作者:dwxa520恋歌_261 | 来源:互联网 | 2023-09-18 13:46
主要的 txt (data.txt) 包含例如:
Lib ID 4444
QT ID 4444
SOQ ID 80
MAC ID 21563
LED ID 4444
TRD ID 80
CAD ID 31256
OIL ID 21563
MNO ID 3315
TOP ID 638
而这样的例子不胜枚举。数字最少为 2 到 5 位数字。我想要做的是匹配相同的数字并将它们保存在单独的 txt 文件中。文件可以按号码名称保存,也可以是任何随机名称。例如,它将以下 ID 保存在单独的 txt 文件(4444.txt 或 random.txt)中:
LED ID 4444
QT ID 4444
Lib ID 4444
它将在不同的txt中保存80个:
TRD ID 80
SOQ ID 80
在不同的 txt 中保存另一个匹配项:
OIL ID 21563
MAC ID 21563
并且具有唯一编号的行将保存在不同的 txt 中,例如 (unique.txt):
MNO ID 3315
TOP ID 638
CAD ID 31256
我试过使用这个正则表达式:
(d)(?!1+$)d*
它匹配相似的数字,但我坚持将它们分开。任何帮助将不胜感激。
回答
$ cat tst.awk
{
if ( $3 in key2out ) {
out = key2out[$3]
if ( $3 in key2first ) {
print key2first[$3] > out
delete key2first[$3]
}
print >> out
close(out)
}
else {
key2out[$3] = $3 ".txt"
key2first[$3] = $0
}
}
END {
for (key in key2first) {
print key2first[key] > "unique.txt"
}
}
$ awk -f tst.awk file
$ head *.txt
==> 21563.txt <==
MAC ID 21563
OIL ID 21563
==> 4444.txt <==
Lib ID 4444
QT ID 4444
LED ID 4444
==> 80.txt <==
SOQ ID 80
TRD ID 80
==> unique.txt <==
TOP ID 638
MNO ID 3315
CAD ID 31256
回答
使用您显示的样本,您能否尝试以下操作。
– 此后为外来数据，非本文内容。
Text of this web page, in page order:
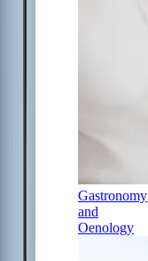
Gastronomy
and
Oenology
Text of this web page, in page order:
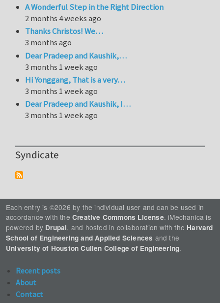
A Wonderful Step in the Right Direction
2 months 4 weeks ago
Thanks Christos! We…
3 months ago
Dear Pradeep and Kaushik,…
3 months 1 week ago
Hi Yonggang, That is a very…
3 months 1 week ago
Dear Pradeep and Kaushik, I…
3 months 1 week ago
Syndicate
Each entry is ©2026 by the individual user and can be used in
accordance with the Creative Commons License. iMechanica is
powered by Drupal, and hosted in collaboration with the Harvard
School of Engineering and Applied Sciences and the
University of Houston Cullen College of Engineering.
Recent posts
About
Contact
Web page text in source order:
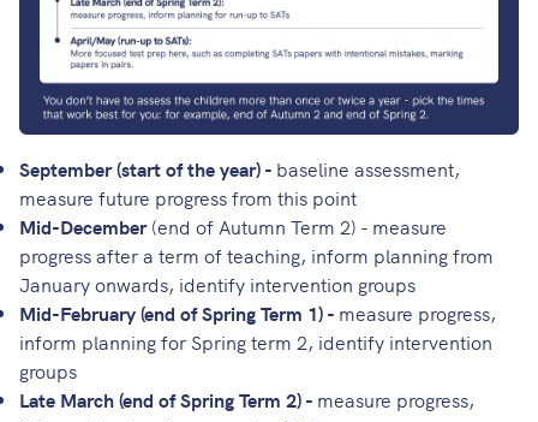
September (start of the year) - baseline assessment,
measure future progress from this point
Mid-December(end of Autumn Term 2) - measure
progress after a term of teaching, inform planning from
January onwards, identify intervention groups
Mid-February (end of Spring Term 1) - measure progress,
inform planning for Spring term 2, identify intervention
groups
Late March (end of Spring Term 2) - measure progress,
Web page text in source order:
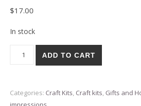
$17.00
In stock
ADD TO CART
Categories: Craft Kits, Craft kits, Gifts and
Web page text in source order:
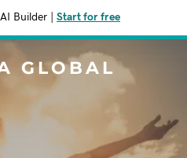
AI Builder Start for free
GLOBAL
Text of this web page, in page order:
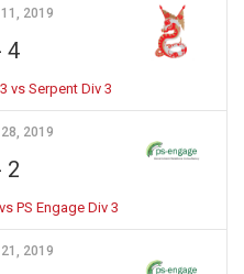
2019
4
vs Serpent Div 3
2019
2
PS Engage Div 3
2019
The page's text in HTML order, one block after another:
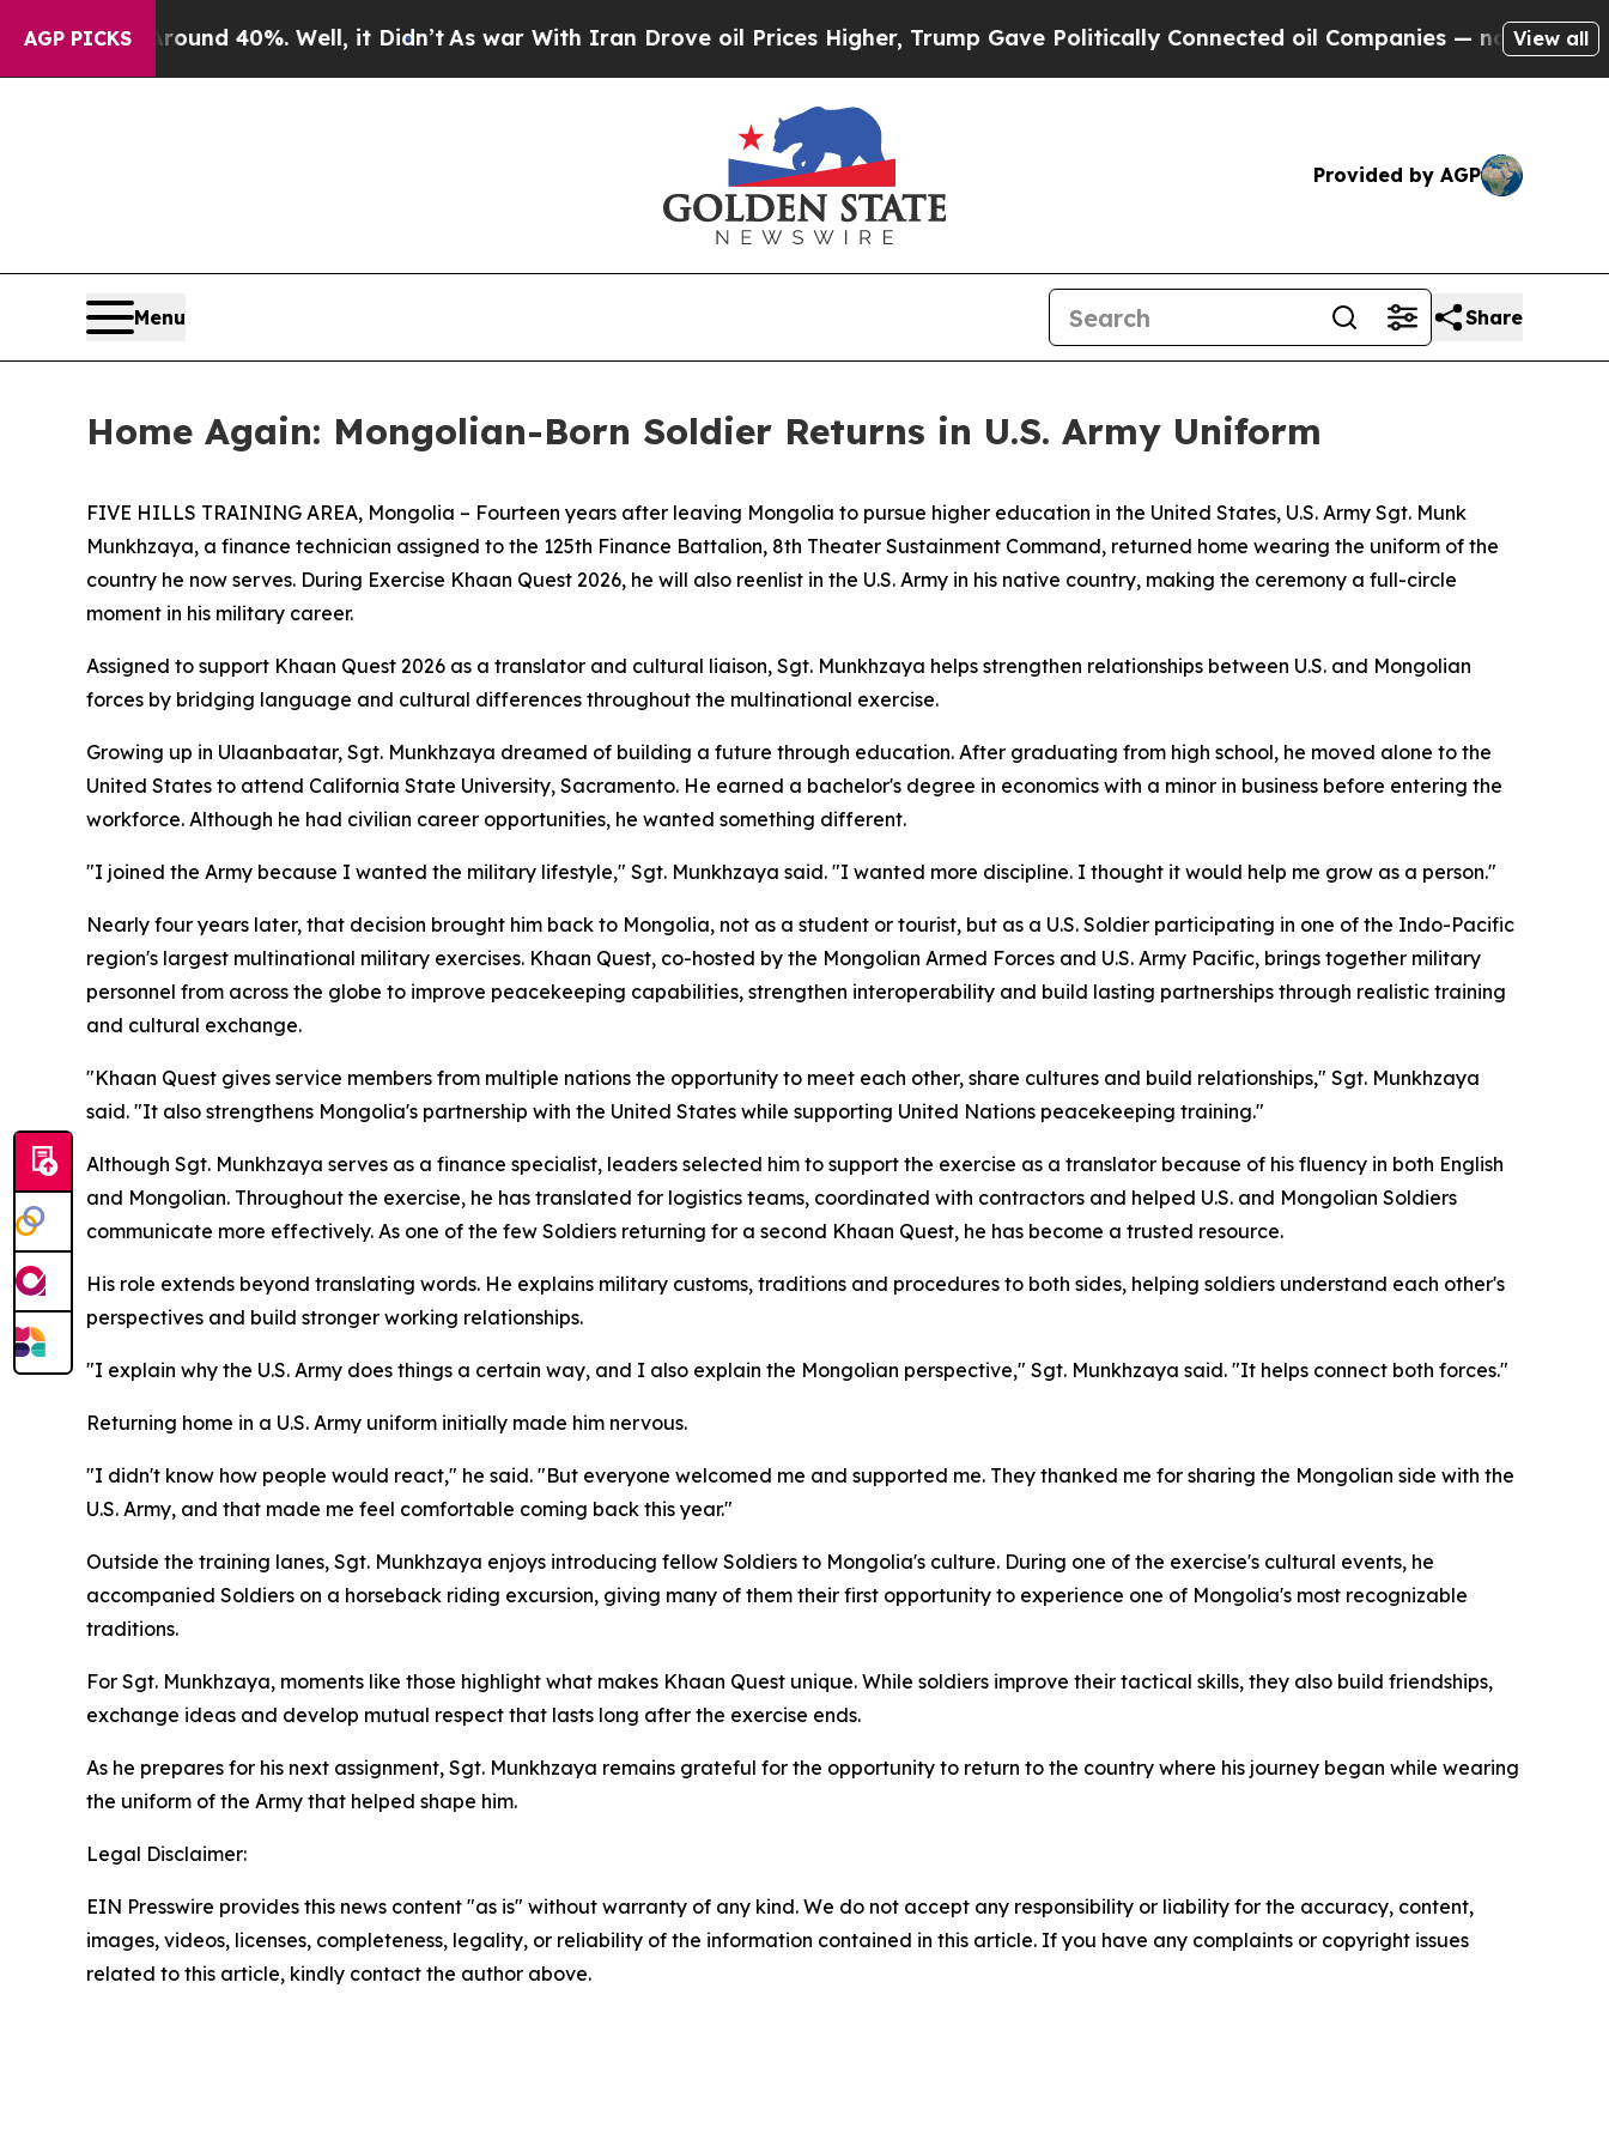
AGP PICKS
Around 40%. Well, it Didn’tAs war With Iran Drove oil Prices Higher, Trump Gave Politically Connected oil Companies — not Taxpayers —
View all
Provided by AGP
Menu Share
Home Again: Mongolian-Born Soldier Returns in U.S. Army Uniform
FIVE HILLS TRAINING AREA, Mongolia – Fourteen years after leaving Mongolia to pursue higher education in the United States, U.S. Army Sgt. Munk
Munkhzaya, a finance technician assigned to the 125th Finance Battalion, 8th Theater Sustainment Command, returned home wearing the uniform of the
country he now serves. During Exercise Khaan Quest 2026, he will also reenlist in the U.S. Army in his native country, making the ceremony a full-circle
moment in his military career.
Assigned to support Khaan Quest 2026 as a translator and cultural liaison, Sgt. Munkhzaya helps strengthen relationships between U.S. and Mongolian
forces by bridging language and cultural differences throughout the multinational exercise.
Growing up in Ulaanbaatar, Sgt. Munkhzaya dreamed of building a future through education. After graduating from high school, he moved alone to the
United States to attend California State University, Sacramento. He earned a bachelor's degree in economics with a minor in business before entering the
workforce. Although he had civilian career opportunities, he wanted something different.
"I joined the Army because I wanted the military lifestyle," Sgt. Munkhzaya said. "I wanted more discipline. I thought it would help me grow as a person."
Nearly four years later, that decision brought him back to Mongolia, not as a student or tourist, but as a U.S. Soldier participating in one of the Indo-Pacific
region's largest multinational military exercises. Khaan Quest, co-hosted by the Mongolian Armed Forces and U.S. Army Pacific, brings together military
personnel from across the globe to improve peacekeeping capabilities, strengthen interoperability and build lasting partnerships through realistic training
and cultural exchange.
"Khaan Quest gives service members from multiple nations the opportunity to meet each other, share cultures and build relationships," Sgt. Munkhzaya
said. "It also strengthens Mongolia's partnership with the United States while supporting United Nations peacekeeping training."
Although Sgt. Munkhzaya serves as a finance specialist, leaders selected him to support the exercise as a translator because of his fluency in both English
and Mongolian. Throughout the exercise, he has translated for logistics teams, coordinated with contractors and helped U.S. and Mongolian Soldiers
communicate more effectively. As one of the few Soldiers returning for a second Khaan Quest, he has become a trusted resource.
His role extends beyond translating words. He explains military customs, traditions and procedures to both sides, helping soldiers understand each other's
perspectives and build stronger working relationships.
"I explain why the U.S. Army does things a certain way, and I also explain the Mongolian perspective," Sgt. Munkhzaya said. "It helps connect both forces."
Returning home in a U.S. Army uniform initially made him nervous.
"I didn't know how people would react," he said. "But everyone welcomed me and supported me. They thanked me for sharing the Mongolian side with the
U.S. Army, and that made me feel comfortable coming back this year."
Outside the training lanes, Sgt. Munkhzaya enjoys introducing fellow Soldiers to Mongolia's culture. During one of the exercise's cultural events, he
accompanied Soldiers on a horseback riding excursion, giving many of them their first opportunity to experience one of Mongolia's most recognizable
traditions.
For Sgt. Munkhzaya, moments like those highlight what makes Khaan Quest unique. While soldiers improve their tactical skills, they also build friendships,
exchange ideas and develop mutual respect that lasts long after the exercise ends.
As he prepares for his next assignment, Sgt. Munkhzaya remains grateful for the opportunity to return to the country where his journey began while wearing
the uniform of the Army that helped shape him.
Legal Disclaimer:
EIN Presswire provides this news content "as is" without warranty of any kind. We do not accept any responsibility or liability for the accuracy, content,
images, videos, licenses, completeness, legality, or reliability of the information contained in this article. If you have any complaints or copyright issues
related to this article, kindly contact the author above.

用 GNU 编写和测试awk
。
awk '
FNR==NR{
arr[$NF]++
next
}
arr[$NF]==1{
print > ("unique.txt")
next
}
arr[$NF]>1{
outFile=$NF".txt"
print >> (outFile)
close(outFile)
}
' Input_file Input_file
说明:为以上添加详细说明。
awk ' ##Starting awk program from here.
FNR==NR{ ##Checking condition which will be TRUE when Input_file is being read first time.
arr[$NF]++ ##Creating arr with index of last field and increasing it 1 each time it comes with same one.
next ##next will skip all further statements from here.
}
arr[$NF]==1{ ##Checking condition if any value(last field) occurs only 1 time in whole Input_file then do following.
print > ("unique.txt") ##Printing current line to unique.txt output file.
next ##next will skip all further statements from here.
}
arr[$NF]>1{ ##Checking condition if last field comes more than 1 then do following.
outFile=$NF".txt" ##Creating outFile variable with last field .txt to it.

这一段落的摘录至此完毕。